Working with Word Documents
The Word documents consist of the “.docx” extension at the end of the filename. These documents don’t only contain text as in plain text files, but it includes a rich-text document. The rich-text document contains the different structures for the document, which have size, align, color, pictures, font, etc. associated with them.
It would be best if you had an application for working with the Word Documents. The popular application for Windows and Mac Operating systems is Microsoft Word, but it is a paid subscription platform. However, there is a free alternative option like “LibreOffice”, which is an application in Linux which comes pre-installed. The applications can be downloaded for Windows and Mac Operating systems.
Steps to Install-Package:
You need to install a package named python-docx
which can handle the word documents of the ‘.docx’ extension.
pip install python-docx
Writing a Word Documents
from docx import Document
document = Document()
document.save('first.docx')
Add a heading
from docx import Document
document = Document()
document.add_heading('This is the largest heading', level=0)

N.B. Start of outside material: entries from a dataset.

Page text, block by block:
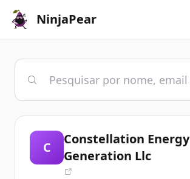
NinjaPear
C
Constellation Energy
Generation Llc
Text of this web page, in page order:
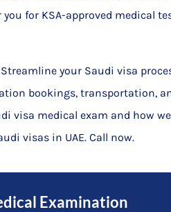
for KSA-approved medical
your Saudi visa
bookings, transportation,
visa medical exam and how we
visas in UAE. Call now.
Examination
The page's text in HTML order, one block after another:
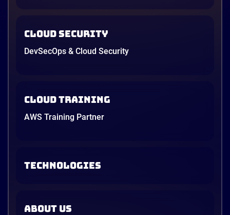
Cloud Security
DevSecOps & Cloud Security
Cloud Training
AWS Training Partner
TECHNOLOGIES
ABOUT US
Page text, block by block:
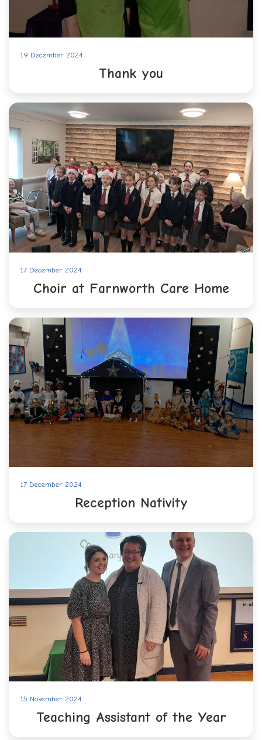
19 December 2024
Thank you
17 December 2024
Choir at Farnworth Care Home
17 December 2024
Reception Nativity
15 November 2024
Teaching Assistant of the Year
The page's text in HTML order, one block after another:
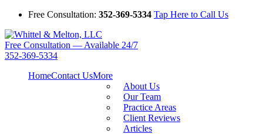
Free Consultation: 352-369-5334 Tap Here to Call Us
Free Consultation — Available 24/7
352-369-5334
HomeContact UsMore
About Us
Our Team
Practice Areas
Client Reviews
Articles
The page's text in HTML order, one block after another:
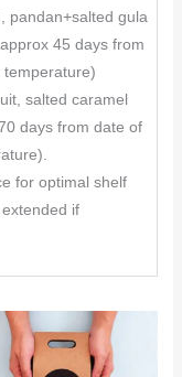
pandan+salted gula
45 days from
salted caramel
days from date of
for optimal shelf
if
Price
range:
RM16.00
through
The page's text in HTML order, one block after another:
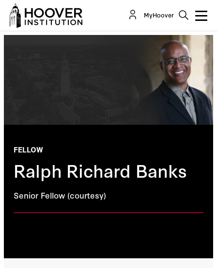
MyHoover
FELLOW
Ralph Richard Banks
Senior Fellow (courtesy)
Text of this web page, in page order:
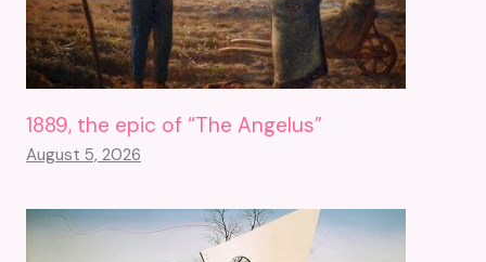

document.add_heading('This is header 1 as a main heading', level=1)
document.add_heading('This is header 2', level=2)
document.add_heading('This is header 3', level=3)

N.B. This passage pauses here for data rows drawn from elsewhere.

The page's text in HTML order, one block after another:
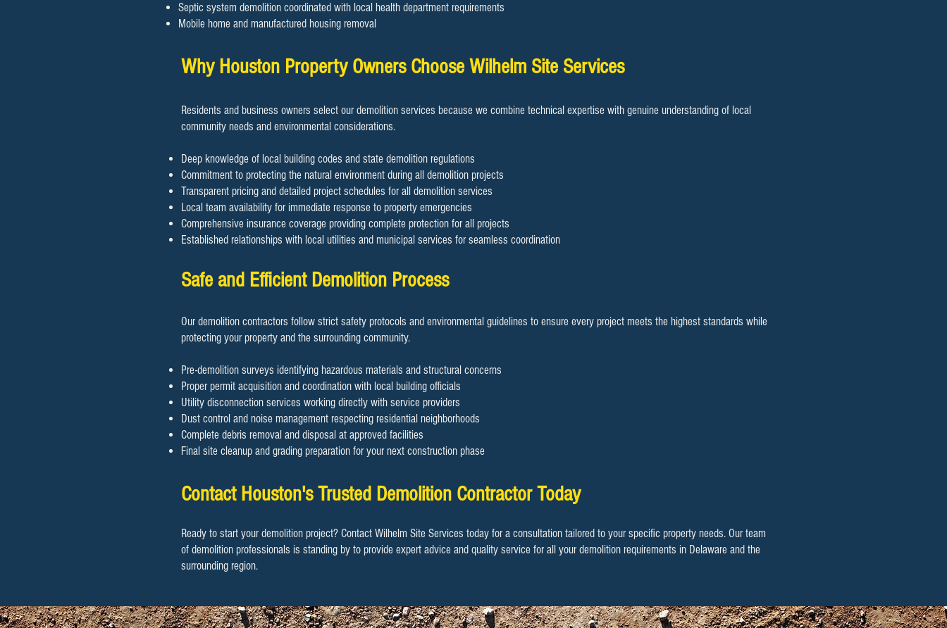
Septic system demolition coordinated with local health department requirements
Mobile home and manufactured housing removal
Why Houston Property Owners Choose Wilhelm Site Services
Residents and business owners select our demolition services because we combine technical expertise with genuine understanding of local
community needs and environmental considerations.
Deep knowledge of local building codes and state demolition regulations
Commitment to protecting the natural environment during all demolition projects
Transparent pricing and detailed project schedules for all demolition services
Local team availability for immediate response to property emergencies
Comprehensive insurance coverage providing complete protection for all projects
Established relationships with local utilities and municipal services for seamless coordination
Safe and Efficient Demolition Process
Our demolition contractors follow strict safety protocols and environmental guidelines to ensure every project meets the highest standards while
protecting your property and the surrounding community.
Pre-demolition surveys identifying hazardous materials and structural concerns
Proper permit acquisition and coordination with local building officials
Utility disconnection services working directly with service providers
Dust control and noise management respecting residential neighborhoods
Complete debris removal and disposal at approved facilities
Final site cleanup and grading preparation for your next construction phase
Contact Houston's Trusted Demolition Contractor Today
Ready to start your demolition project? Contact Wilhelm Site Services today for a consultation tailored to your specific property needs. Our team
of demolition professionals is standing by to provide expert advice and quality service for all your demolition requirements in Delaware and the
surrounding region.
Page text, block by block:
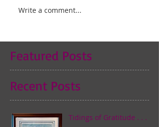
Write a comment...
Featured Posts
Recent Posts
Tidings of Gratitude . . .
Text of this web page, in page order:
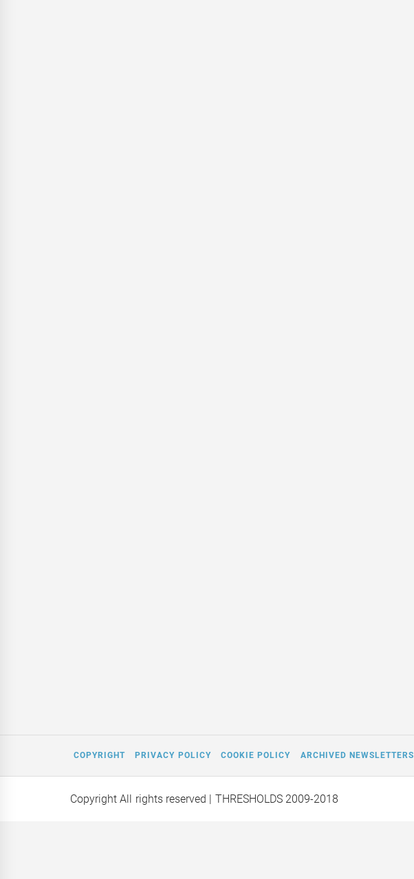
COPYRIGHT PRIVACY POLICY COOKIE POLICY ARCHIVED NEWSLETTERS
Copyright All rights reserved | THRESHOLDS 2009-2018
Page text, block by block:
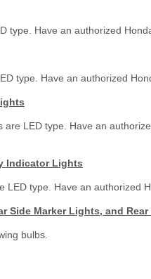
type. Have an authorized
type. Have an authorized
are LED type. Have an
Indicator Lights
LED type. Have an authorized
Side Marker Lights, and
bulbs.
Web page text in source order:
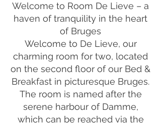
Welcome to Room De Lieve – a
haven of tranquility in the heart
of Bruges
Welcome to De Lieve, our
charming room for two, located
on the second floor of our Bed &
Breakfast in picturesque Bruges.
The room is named after the
serene harbour of Damme,
which can be reached via the
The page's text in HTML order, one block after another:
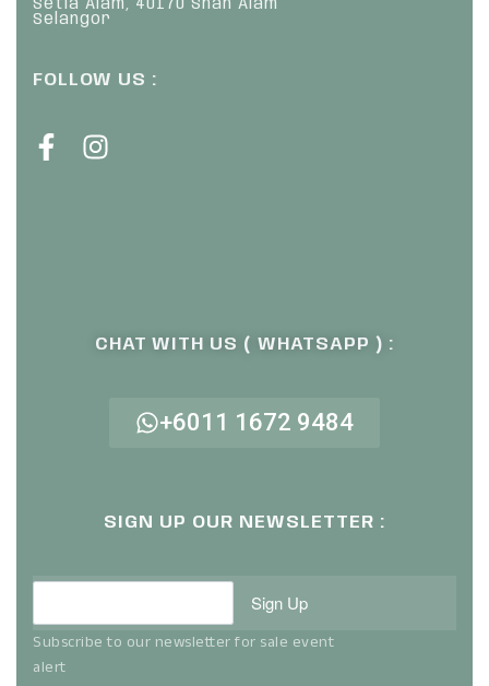
Setia Alam, 40170 Shah Alam
Selangor
FOLLOW US :
CHAT WITH US ( WHATSAPP ) :
+6011 1672 9484
SIGN UP OUR NEWSLETTER :
Sign Up
Subscribe to our newsletter for sale event
alert
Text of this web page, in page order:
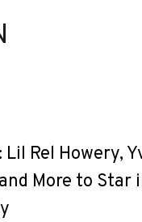
Lil Rel Howery,
More to Star
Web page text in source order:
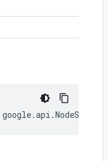
google.api .NodeSettings
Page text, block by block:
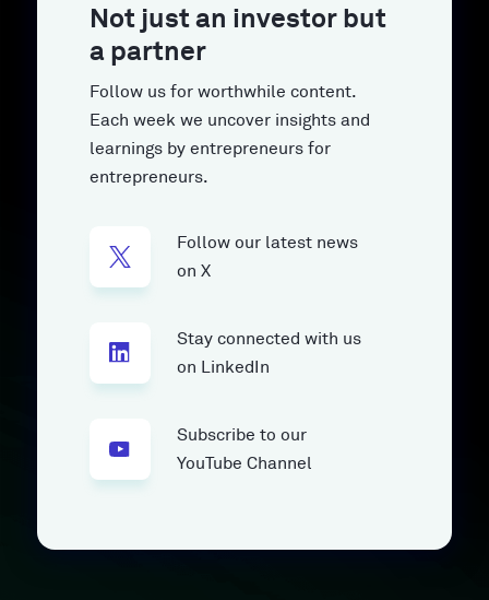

document.add_heading('This is header 4', level=4)
document.save('heading-example.docx')
Add a Paragraph
from docx import Document
document = Document()
document.add_paragraph('This is a simple paragraph')

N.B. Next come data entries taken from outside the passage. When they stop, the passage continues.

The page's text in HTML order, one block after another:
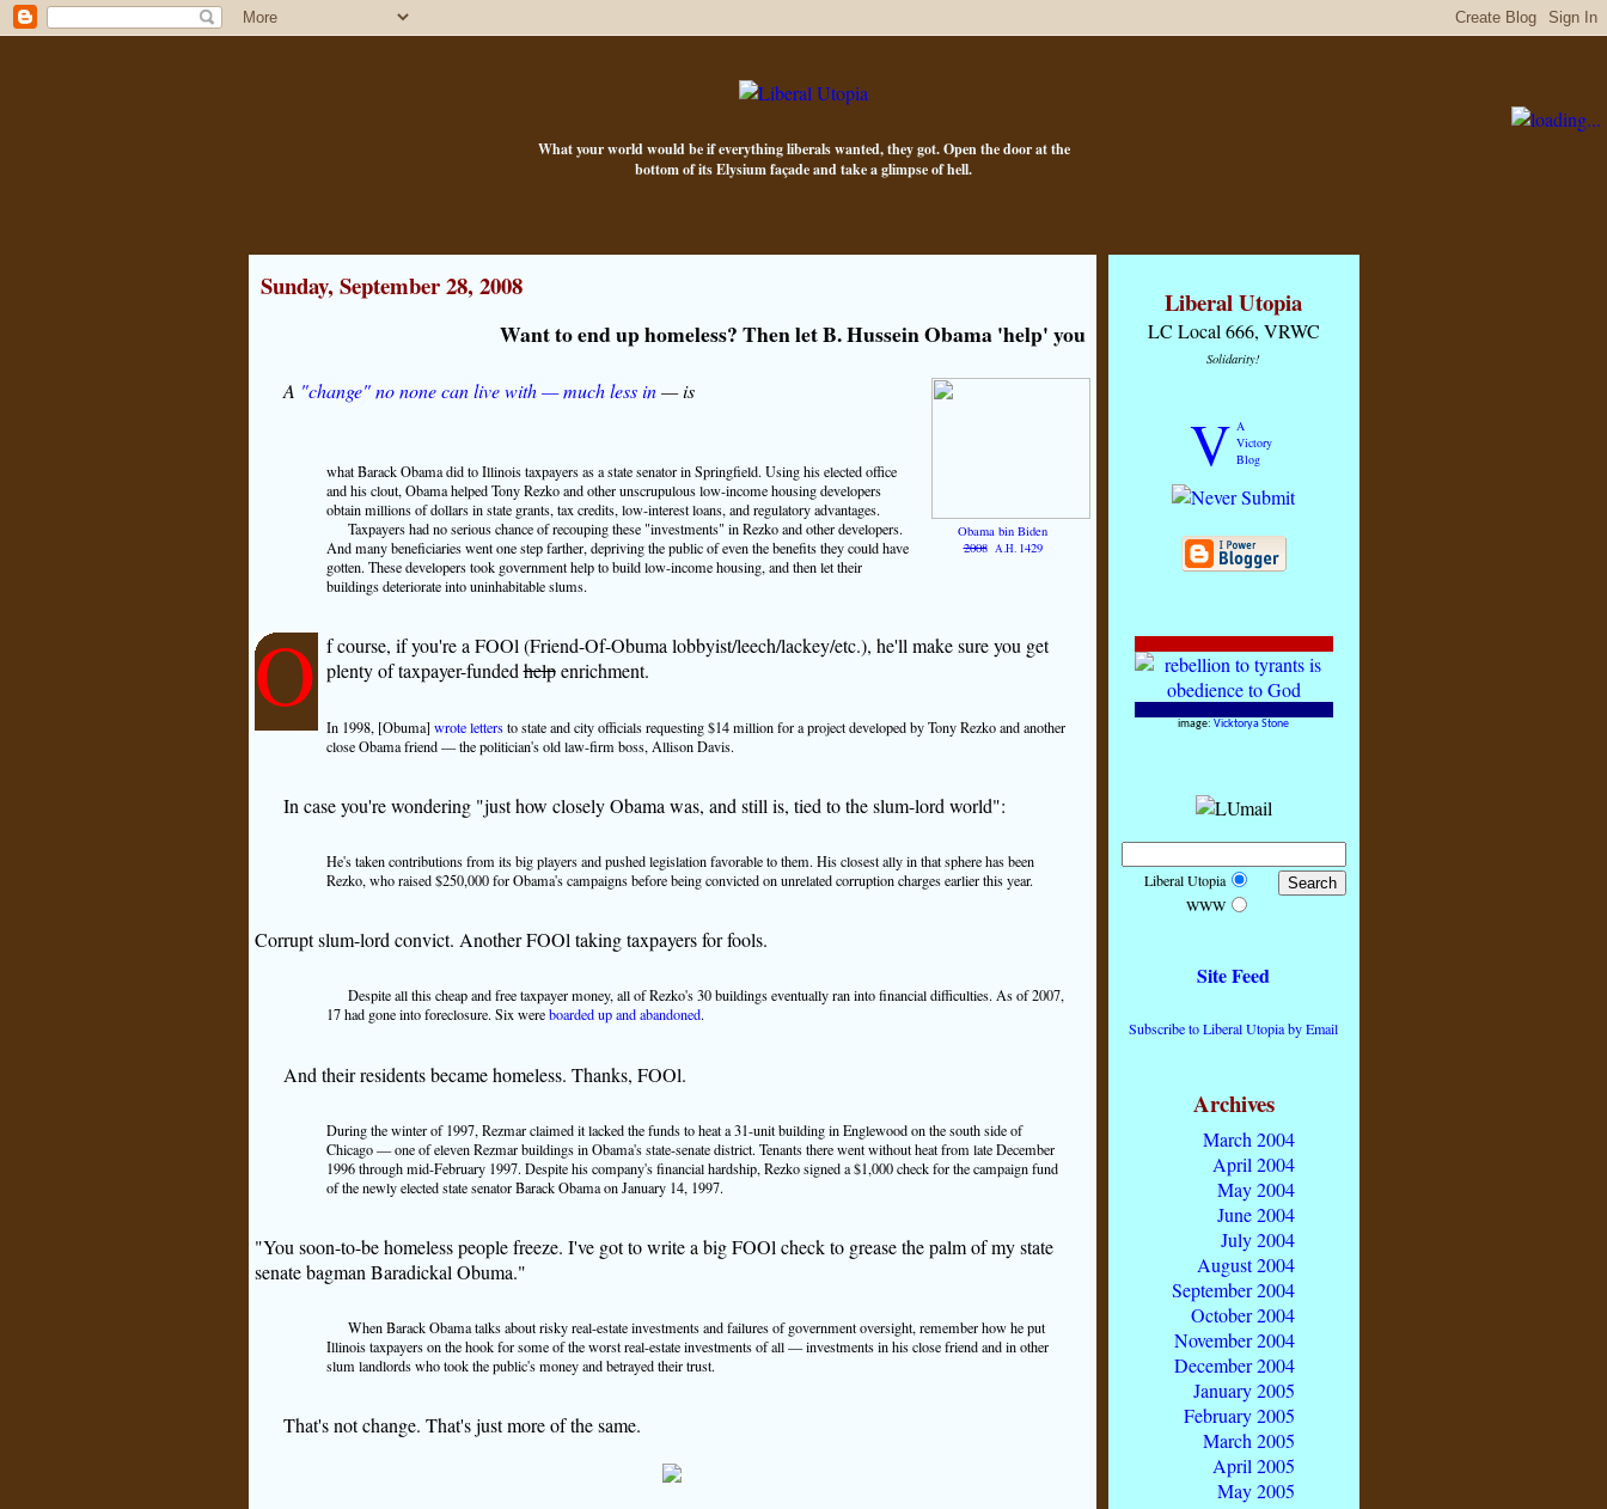
What your world would be if everything liberals wanted, they got. Open the door at the
bottom of its Elysium façade and take a glimpse of hell.
Sunday, September 28, 2008
Want to end up homeless? Then let B. Hussein Obama 'help' you
Obama bin Biden
2008 A.H. 1429
A "change" no none can live with — much less in— is
what Barack Obama did to Illinois taxpayers as a state senator in Springfield. Using his elected office
and his clout, Obama helped Tony Rezko and other unscrupulous low-income housing developers
obtain millions of dollars in state grants, tax credits, low-interest loans, and regulatory advantages.
Taxpayers had no serious chance of recouping these "investments" in Rezko and other developers.
And many beneficiaries went one step farther, depriving the public of even the benefits they could have
gotten. These developers took government help to build low-income housing, and then let their
buildings deteriorate into uninhabitable slums.
O f course, if you're a FOOl (Friend-Of-Obuma lobbyist/leech/lackey/etc.), he'll make sure you get
plenty of taxpayer-fundedhelpenrichment.
In 1998, [Obuma] wrote lettersto state and city officials requesting $14 million for a project developed by Tony Rezko and another
close Obama friend — the politician's old law-firm boss, Allison Davis.
In case you're wondering "just how closely Obama was, and still is, tied to the slum-lord world":
He's taken contributions from its big players and pushed legislation favorable to them. His closest ally in that sphere has been
Rezko, who raised $250,000 for Obama's campaigns before being convicted on unrelated corruption charges earlier this year.
Corrupt slum-lord convict. Another FOOl taking taxpayers for fools.
Despite all this cheap and free taxpayer money, all of Rezko's 30 buildings eventually ran into financial difficulties. As of 2007,
17 had gone into foreclosure. Six wereboarded up and abandoned.
And their residents became homeless. Thanks, FOOl.
During the winter of 1997, Rezmar claimed it lacked the funds to heat a 31-unit building in Englewood on the south side of
Chicago — one of eleven Rezmar buildings in Obama's state-senate district. Tenants there went without heat from late December
1996 through mid-February 1997. Despite his company's financial hardship, Rezko signed a $1,000 check for the campaign fund
of the newly elected state senator Barack Obama on January 14, 1997.
"You soon-to-be homeless people freeze. I've got to write a big FOOl check to grease the palm of my state
senate bagman Baradickal Obuma."
When Barack Obama talks about risky real-estate investments and failures of government oversight, remember how he put
Illinois taxpayers on the hook for some of the worst real-estate investments of all — investments in his close friend and in other
slum landlords who took the public's money and betrayed their trust.
That's not change. That's just more of the same.
Liberal Utopia
LC Local 666, VRWC
Solidarity!
V A
Victory
Blog
image: Vicktorya Stone
Liberal Utopia
WWW
Site Feed
Subscribe to Liberal Utopia by Email
Archives
March 2004
April 2004
May 2004
June 2004
July 2004
August 2004
September 2004
October 2004
November 2004
December 2004
January 2005
February 2005
March 2005
April 2005
May 2005

document.add_heading('Things to Do', level=2)
document.add_paragraph('eat', style='List Number')
document.add_paragraph('sleep', style='List Number')
document.add_paragraph('repeat', style='List Number')
document.add_heading('Things Not to Do', level=2)
document.add_paragraph('forget to study', style='List Bullet')
document.add_paragraph('forget to do assignments', style='List Bullet')
document.save('paragraph-example.docx')
Add a Picture
from docx import Document
from docx.shared import Inches
document = Document()
document.add_picture('python.png', width=Inches(2.5), height=(2.5))
document.save('picture.example.docx')
Reading a Word Documents
You’ll now read a sample word document from Python, and it can be found here
from docx import Document
def obtainText(docFileName):
document = Document(docFileName)
finalText = []
for line in document.paragraphs:
finalText.append(line.text)
return '\n'.join(finalText)
print(obtainText('fullText.docx'))
This is Heading1 Text
This is a regular paragraph with the default style of Normal. This is a regular paragraph with the default style of Normal. This is a regular paragraph with the default style of Normal. This is a regular paragraph with the default style of Normal. This is a regular paragraph with the default style of Normal.
This is a Defined Block Style Called BlockStyleTest
This is more Normal text.
This is Heading 2 text
This is more Normal text. This is bold, this is italic, and this is bold italic. This is normal. This is in a defined inline style called InlineStyle. This is normal. This is red text. This is normal.
This block is centered.
This is left-aligned.
First item of bulleted list.
Second item of bulleted list.
Second paragraph of second item of bulleted list.
Third item of bulleted list.
First item of third item’s nested list
Second item of third item’s nested list
Fourth and final item of main bulleted list.